◆ **Problem requirements**: Write out, exactly and in full, the records given below, but not their pictures.

◆ **Material for the task**:
########
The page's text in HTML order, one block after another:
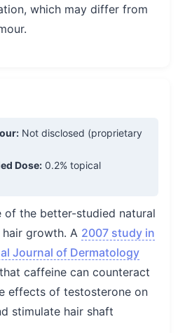
which may differ from
Not disclosed (proprietary
Dose: 0.2% topical
of the better-studied natural
growth. A 2007 study in
Journal of Dermatology
caffeine can counteract
effects of testosterone on
stimulate hair shaft
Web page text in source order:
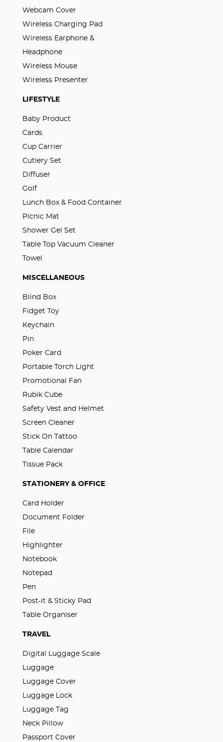
Webcam Cover
Wireless Charging Pad
Wireless Earphone &
Headphone
Wireless Mouse
Wireless Presenter
LIFESTYLE
Baby Product
Cards
Cup Carrier
Cutlery Set
Diffuser
Golf
Lunch Box & Food Container
Picnic Mat
Shower Gel Set
Table Top Vacuum Cleaner
Towel
MISCELLANEOUS
Blind Box
Fidget Toy
Keychain
Pin
Poker Card
Portable Torch Light
Promotional Fan
Rubik Cube
Safety Vest and Helmet
Screen Cleaner
Stick On Tattoo
Table Calendar
Tissue Pack
STATIONERY & OFFICE
Card Holder
Document Folder
File
Highlighter
Notebook
Notepad
Pen
Post-it & Sticky Pad
Table Organiser
TRAVEL
Digital Luggage Scale
Luggage
Luggage Cover
Luggage Lock
Luggage Tag
Neck Pillow
Passport Cover
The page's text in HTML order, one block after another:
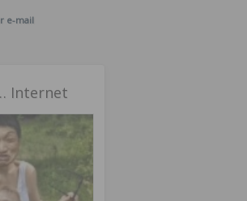
e-mail
Internet
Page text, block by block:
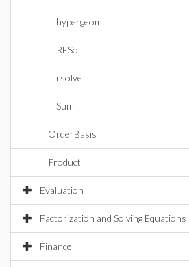
hypergeom
RESol
rsolve
Sum
OrderBasis
Product
Evaluation
Factorization and Solving Equations
Finance
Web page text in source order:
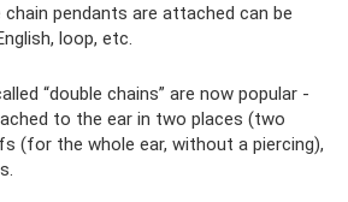
pendants are attached can be
loop, etc.
“double chains” are now popular -
to the ear in two places (two
(for the whole ear, without a piercing),
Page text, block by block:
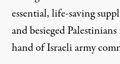
essential, life-saving
and besieged
hand of Israeli army
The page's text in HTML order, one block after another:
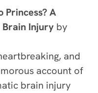
Princess? A
Injury by
and
account of
brain injury
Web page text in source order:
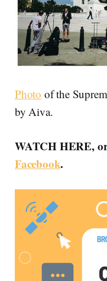
Photo of the
by Aiva.
WATCH HERE,
Facebook.
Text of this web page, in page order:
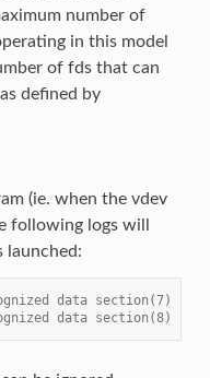
number of
in this model
of fds that can
defined by
(ie. when the vdev
following logs will
launched:
data section(7)
data section(8)
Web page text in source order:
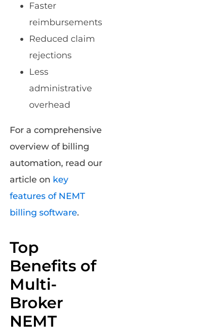
Faster
reimbursements
Reduced claim
rejections
Less
administrative
overhead
For a comprehensive
overview of billing
automation, read our
article on key
features of NEMT
billing software.
Top
Benefits of
Multi-
Broker
NEMT
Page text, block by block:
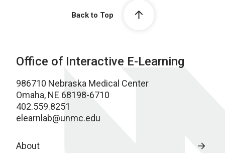
Back to Top
Office of Interactive E-Learning
986710 Nebraska Medical Center
Omaha, NE 68198-6710
402.559.8251
elearnlab@unmc.edu
About
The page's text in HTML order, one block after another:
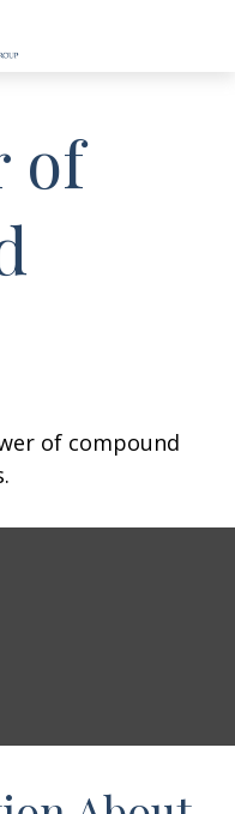
of
of compound
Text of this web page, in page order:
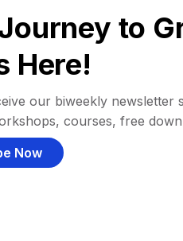
to
Here!
our biweekly newsletter
courses, free
Now
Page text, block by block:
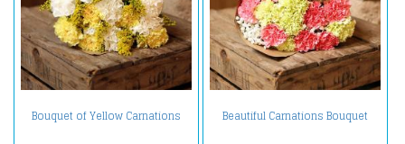
Bouquet of Yellow Carnations Beautiful Carnations Bouquet
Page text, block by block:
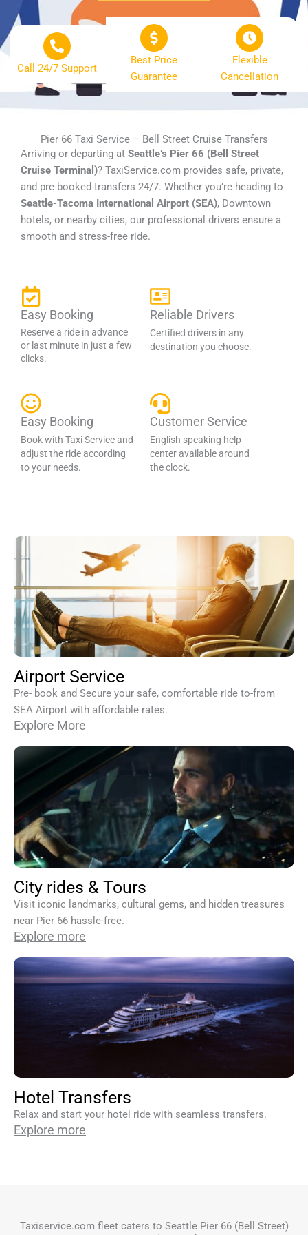
Call 24/7 Support
Best Price
Guarantee
Flexible
Cancellation
Pier 66 Taxi Service – Bell Street Cruise Transfers
Arriving or departing at Seattle’s Pier 66 (Bell Street
Cruise Terminal)? TaxiService.com provides safe, private,
and pre-booked transfers 24/7. Whether you’re heading to
Seattle-Tacoma International Airport (SEA), Downtown
hotels, or nearby cities, our professional drivers ensure a
smooth and stress-free ride.
Easy Booking
Reserve a ride in advance
or last minute in just a few
clicks.
Reliable Drivers
Certified drivers in any
destination you choose.
Easy Booking
Book with Taxi Service and
adjust the ride according
to your needs.
Customer Service
English speaking help
center available around
the clock.
Airport Service
Pre- book and Secure your safe, comfortable ride to-from
SEA Airport with affordable rates.
Explore More
City rides & Tours
Visit iconic landmarks, cultural gems, and hidden treasures
near Pier 66 hassle-free.
Explore more
Hotel Transfers
Relax and start your hotel ride with seamless transfers.
Explore more
Taxiservice.com fleet caters to Seattle Pier 66 (Bell Street)
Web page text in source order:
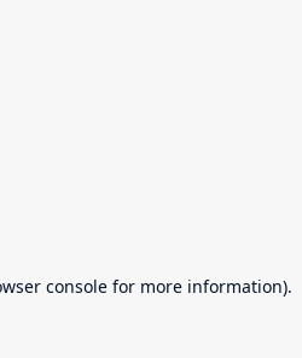
consolefor more information).
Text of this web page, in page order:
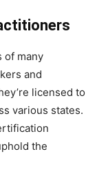
of many
and
licensed to
various states.
the
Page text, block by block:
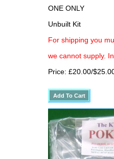
ONE ONLY
Unbuilt Kit
For shipping you
we cannot supply.
Price: £20.00/
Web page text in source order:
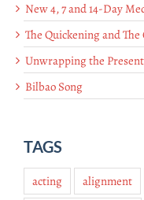
New 4, 7 and 14-Day
The Quickening and
Unwrapping the
Bilbao Song
TAGS
acting alignment
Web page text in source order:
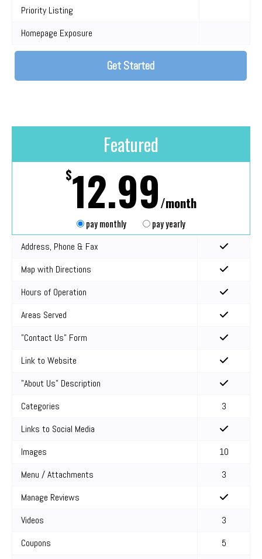
Get Started
Priority Listing
Homepage Exposure
Featured
$12.99/month
pay monthly pay yearly
Address, Phone & Fax
Map with Directions
Hours of Operation
Areas Served
"Contact Us" Form
Link to Website
"About Us" Description
Categories
3
Links to Social Media
Images
10
Menu / Attachments
3
Manage Reviews
Videos
3
Coupons
5
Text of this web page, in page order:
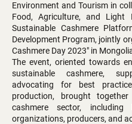
Environment and Tourism in
Food, Agriculture, and Light
Sustainable Cashmere
Development Program, jointly
Cashmere Day 2023" in
The event, oriented towards
sustainable cashmere,
advocating for best
production, brought
cashmere sector, including
organizations, producers, and
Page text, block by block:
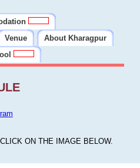
Venue
About Kharagpur
ON THE IMAGE BELOW.
########
◆ **Result for this task**:
The page's text in HTML order, one block after another:
which may differ from
Not disclosed (proprietary
Dose: 0.2% topical
of the better-studied natural
growth. A 2007 study in
Journal of Dermatology
caffeine can counteract
effects of testosterone on
stimulate hair shaft
Web page text in source order:
Webcam Cover
Wireless Charging Pad
Wireless Earphone &
Headphone
Wireless Mouse
Wireless Presenter
LIFESTYLE
Baby Product
Cards
Cup Carrier
Cutlery Set
Diffuser
Golf
Lunch Box & Food Container
Picnic Mat
Shower Gel Set
Table Top Vacuum Cleaner
Towel
MISCELLANEOUS
Blind Box
Fidget Toy
Keychain
Pin
Poker Card
Portable Torch Light
Promotional Fan
Rubik Cube
Safety Vest and Helmet
Screen Cleaner
Stick On Tattoo
Table Calendar
Tissue Pack
STATIONERY & OFFICE
Card Holder
Document Folder
File
Highlighter
Notebook
Notepad
Pen
Post-it & Sticky Pad
Table Organiser
TRAVEL
Digital Luggage Scale
Luggage
Luggage Cover
Luggage Lock
Luggage Tag
Neck Pillow
Passport Cover
The page's text in HTML order, one block after another:
e-mail
Internet
Page text, block by block:
hypergeom
RESol
rsolve
Sum
OrderBasis
Product
Evaluation
Factorization and Solving Equations
Finance
Web page text in source order:
pendants are attached can be
loop, etc.
“double chains” are now popular -
to the ear in two places (two
(for the whole ear, without a piercing),
Page text, block by block:
essential, life-saving
and besieged
hand of Israeli army
The page's text in HTML order, one block after another:
Princess? A
Injury by
and
account of
brain injury
Web page text in source order:
Photo of the
by Aiva.
WATCH HERE,
Facebook.
Text of this web page, in page order:
number of
in this model
of fds that can
defined by
(ie. when the vdev
following logs will
launched:
data section(7)
data section(8)
Web page text in source order:
Faster
reimbursements
Reduced claim
rejections
Less
administrative
overhead
For a comprehensive
overview of billing
automation, read our
article on key
features of NEMT
billing software.
Top
Benefits of
Multi-
Broker
NEMT
Page text, block by block:
Back to Top
Office of Interactive E-Learning
986710 Nebraska Medical Center
Omaha, NE 68198-6710
402.559.8251
elearnlab@unmc.edu
About
The page's text in HTML order, one block after another:
of
of compound
Text of this web page, in page order:
to
Here!
our biweekly newsletter
courses, free
Now
Page text, block by block:
Bouquet of Yellow Carnations Beautiful Carnations Bouquet
Page text, block by block:
Call 24/7 Support
Best Price
Guarantee
Flexible
Cancellation
Pier 66 Taxi Service – Bell Street Cruise Transfers
Arriving or departing at Seattle’s Pier 66 (Bell Street
Cruise Terminal)? TaxiService.com provides safe, private,
and pre-booked transfers 24/7. Whether you’re heading to
Seattle-Tacoma International Airport (SEA), Downtown
hotels, or nearby cities, our professional drivers ensure a
smooth and stress-free ride.
Easy Booking
Reserve a ride in advance
or last minute in just a few
clicks.
Reliable Drivers
Certified drivers in any
destination you choose.
Easy Booking
Book with Taxi Service and
adjust the ride according
to your needs.
Customer Service
English speaking help
center available around
the clock.
Airport Service
Pre- book and Secure your safe, comfortable ride to-from
SEA Airport with affordable rates.
Explore More
City rides & Tours
Visit iconic landmarks, cultural gems, and hidden treasures
near Pier 66 hassle-free.
Explore more
Hotel Transfers
Relax and start your hotel ride with seamless transfers.
Explore more
Taxiservice.com fleet caters to Seattle Pier 66 (Bell Street)
Web page text in source order:
consolefor more information).
Text of this web page, in page order:
of many
and
licensed to
various states.
the
Page text, block by block:
ONE ONLY
Unbuilt Kit
For shipping you
we cannot supply.
Price: £20.00/
Web page text in source order:
New 4, 7 and 14-Day
The Quickening and
Unwrapping the
Bilbao Song
TAGS
acting alignment
Web page text in source order:
Get Started
Priority Listing
Homepage Exposure
Featured
$12.99/month
pay monthly pay yearly
Address, Phone & Fax
Map with Directions
Hours of Operation
Areas Served
"Contact Us" Form
Link to Website
"About Us" Description
Categories
3
Links to Social Media
Images
10
Menu / Attachments
3
Manage Reviews
Videos
3
Coupons
5
Text of this web page, in page order:
Environment and Tourism in
Food, Agriculture, and Light
Sustainable Cashmere
Development Program, jointly
Cashmere Day 2023" in
The event, oriented towards
sustainable cashmere,
advocating for best
production, brought
cashmere sector, including
organizations, producers, and
Page text, block by block:
Venue
About Kharagpur
ON THE IMAGE BELOW.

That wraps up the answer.